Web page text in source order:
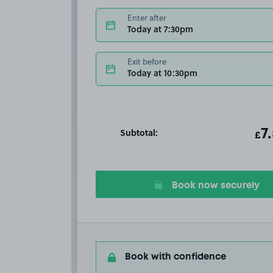
Enter after
Today at 7:30pm
Exit before
Today at 10:30pm
Subtotal: £
Book now securely
Book with confidence
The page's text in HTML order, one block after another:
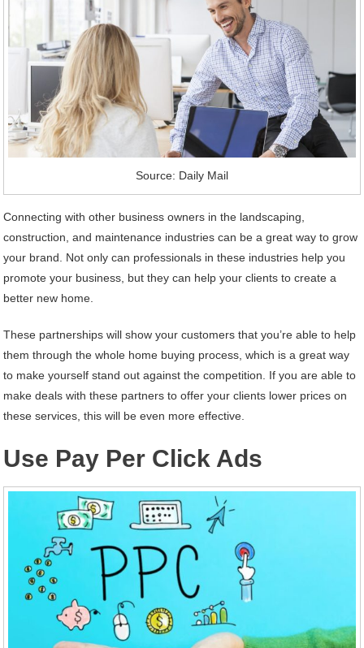
Source: Daily Mail
Connecting with other business owners in the landscaping,
construction, and maintenance industries can be a great way to grow
your brand. Not only can professionals in these industries help you
promote your business, but they can help your clients to create a
better new home.
These partnerships will show your customers that you’re able to help
them through the whole home buying process, which is a great way
to make yourself stand out against the competition. If you are able to
make deals with these partners to offer your clients lower prices on
these services, this will be even more effective.
Use Pay Per Click Ads
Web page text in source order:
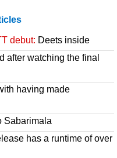
debut: Deets inside
after watching the final
having made
Sabarimala
has a runtime of over
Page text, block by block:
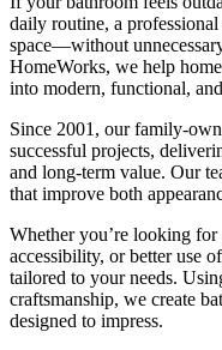
daily routine, a
space—without
HomeWorks, we help
into modern, functional,
Since 2001, our family-
successful projects,
and long-term value. Our
that improve both
Whether you’re looking
accessibility, or better use
tailored to your needs.
craftsmanship, we create
designed to impress.
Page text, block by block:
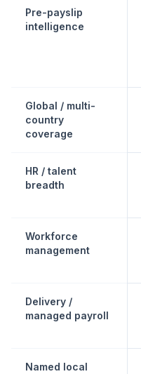
Pre-payslip
intelligence
Global / multi-
country
coverage
HR / talent
breadth
Workforce
management
Delivery /
managed payroll
Named local
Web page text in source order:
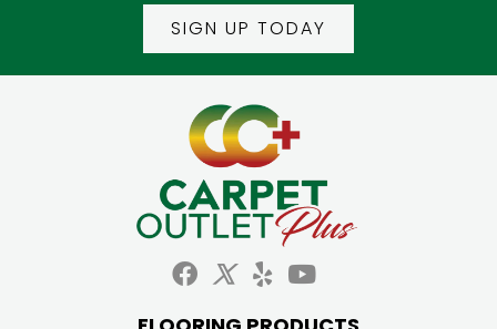
SIGN UP TODAY
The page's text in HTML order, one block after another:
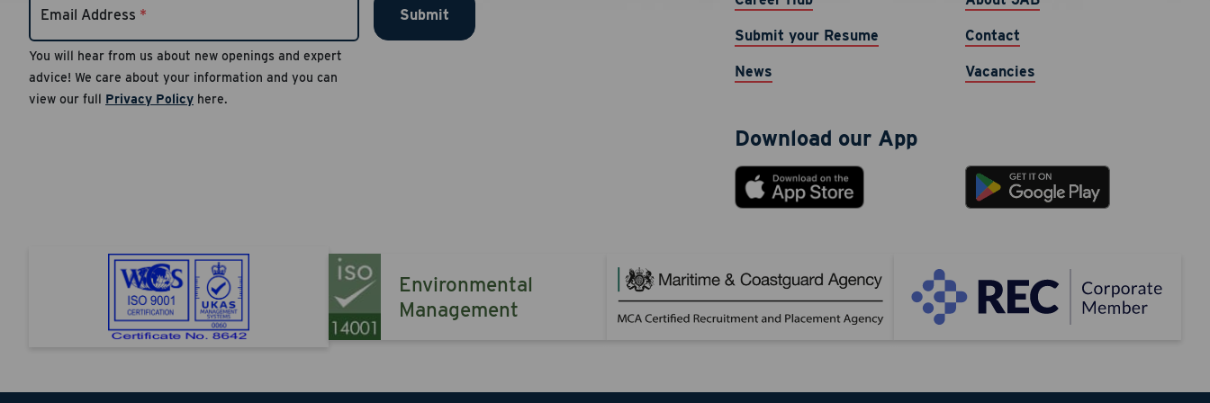
number provided. Message & data rates may apply. Message frequency varies.
Reply STOP to opt-out. Reply HELP for help.
Email Address *
You will hear from us about new openings and expert
advice! We care about your information and you can
view our full Privacy Policy here.
Submit
Submit your Resume Contact
News Vacancies
Download our App
Environmental
Management
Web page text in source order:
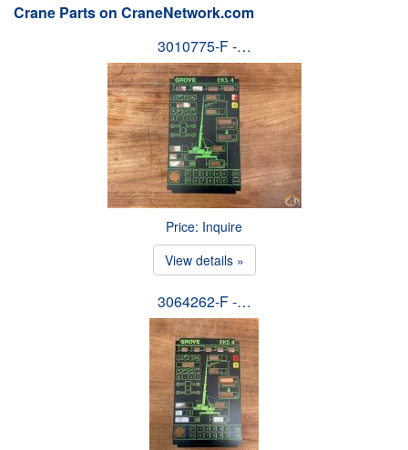
Crane Parts on CraneNetwork.com
3010775-F -…
Price: Inquire
View details »
3064262-F -…
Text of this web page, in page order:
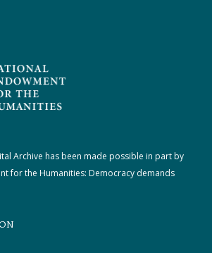
Archive has been made possible in part by
for the Humanities: Democracy demands
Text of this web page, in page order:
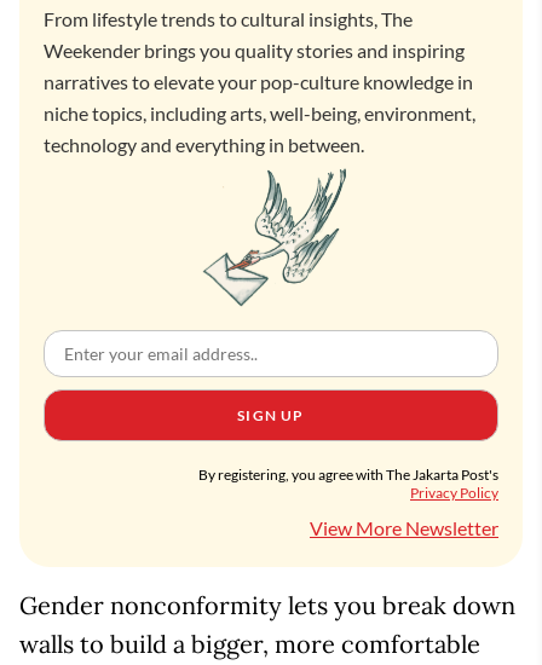
From lifestyle trends to cultural insights, The
Weekender brings you quality stories and inspiring
narratives to elevate your pop-culture knowledge in
niche topics, including arts, well-being, environment,
technology and everything in between.
SIGN UP
By registering, you agree with The Jakarta Post's
Privacy Policy
View More Newsletter
Gender nonconformity lets you break down
walls to build a bigger, more comfortable
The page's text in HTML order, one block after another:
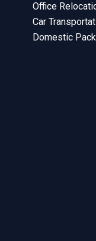
Office
Car
Domestic
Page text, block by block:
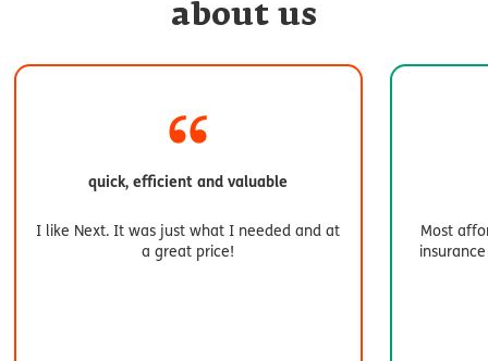
about us
quick, efficient and valuable
I like Next. It was just what I needed and at
a great price!
Most
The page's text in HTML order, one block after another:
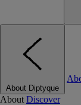
About Diptyque
About Discover
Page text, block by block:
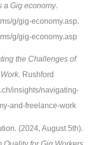
a Gig economy.
g/gig-economy.asp.
g/gig-economy.asp
the Challenges of
. Rushford
insights/navigating-
and-freelance-work
(2024, August 5th).
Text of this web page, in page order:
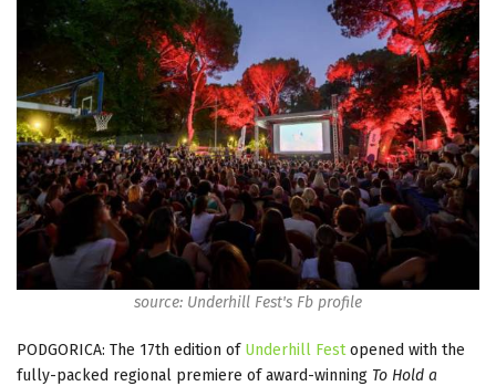
source: Underhill Fest's Fb profile
PODGORICA: The 17th edition of Underhill Festopened with the
fully-packed regional premiere of award-winning To Hold a
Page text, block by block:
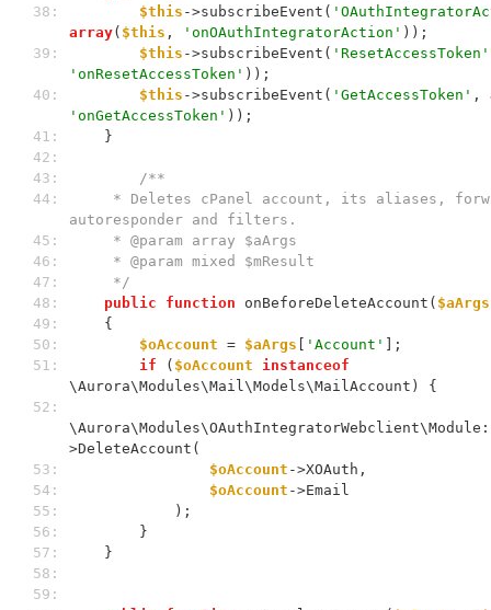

What you have to do: Leaving the pictures out, reproduce the entries above exactly.

Response:
Web page text in source order:
Enter after
Today at 7:30pm
Exit before
Today at 10:30pm
Subtotal: £
Book now securely
Book with confidence
The page's text in HTML order, one block after another:
Source: Daily Mail
Connecting with other business owners in the landscaping,
construction, and maintenance industries can be a great way to grow
your brand. Not only can professionals in these industries help you
promote your business, but they can help your clients to create a
better new home.
These partnerships will show your customers that you’re able to help
them through the whole home buying process, which is a great way
to make yourself stand out against the competition. If you are able to
make deals with these partners to offer your clients lower prices on
these services, this will be even more effective.
Use Pay Per Click Ads
Web page text in source order:
debut: Deets inside
after watching the final
having made
Sabarimala
has a runtime of over
Page text, block by block:
daily routine, a
space—without
HomeWorks, we help
into modern, functional,
Since 2001, our family-
successful projects,
and long-term value. Our
that improve both
Whether you’re looking
accessibility, or better use
tailored to your needs.
craftsmanship, we create
designed to impress.
Page text, block by block:
Pre-payslip
intelligence
Global / multi-
country
coverage
HR / talent
breadth
Workforce
management
Delivery /
managed payroll
Named local
Web page text in source order:
SIGN UP TODAY
The page's text in HTML order, one block after another:
number provided. Message & data rates may apply. Message frequency varies.
Reply STOP to opt-out. Reply HELP for help.
Email Address *
You will hear from us about new openings and expert
advice! We care about your information and you can
view our full Privacy Policy here.
Submit
Submit your Resume Contact
News Vacancies
Download our App
Environmental
Management
Web page text in source order:
Crane Parts on CraneNetwork.com
3010775-F -…
Price: Inquire
View details »
3064262-F -…
Text of this web page, in page order:
Archive has been made possible in part by
for the Humanities: Democracy demands
Text of this web page, in page order:
From lifestyle trends to cultural insights, The
Weekender brings you quality stories and inspiring
narratives to elevate your pop-culture knowledge in
niche topics, including arts, well-being, environment,
technology and everything in between.
SIGN UP
By registering, you agree with The Jakarta Post's
Privacy Policy
View More Newsletter
Gender nonconformity lets you break down
walls to build a bigger, more comfortable
The page's text in HTML order, one block after another:
Office
Car
Domestic
Page text, block by block:
about us
quick, efficient and valuable
I like Next. It was just what I needed and at
a great price!
Most
The page's text in HTML order, one block after another:
About Diptyque
About Discover
Page text, block by block:
a Gig economy.
g/gig-economy.asp.
g/gig-economy.asp
the Challenges of
. Rushford
insights/navigating-
and-freelance-work
(2024, August 5th).
Text of this web page, in page order:
source: Underhill Fest's Fb profile
PODGORICA: The 17th edition of Underhill Festopened with the
fully-packed regional premiere of award-winning To Hold a
Page text, block by block:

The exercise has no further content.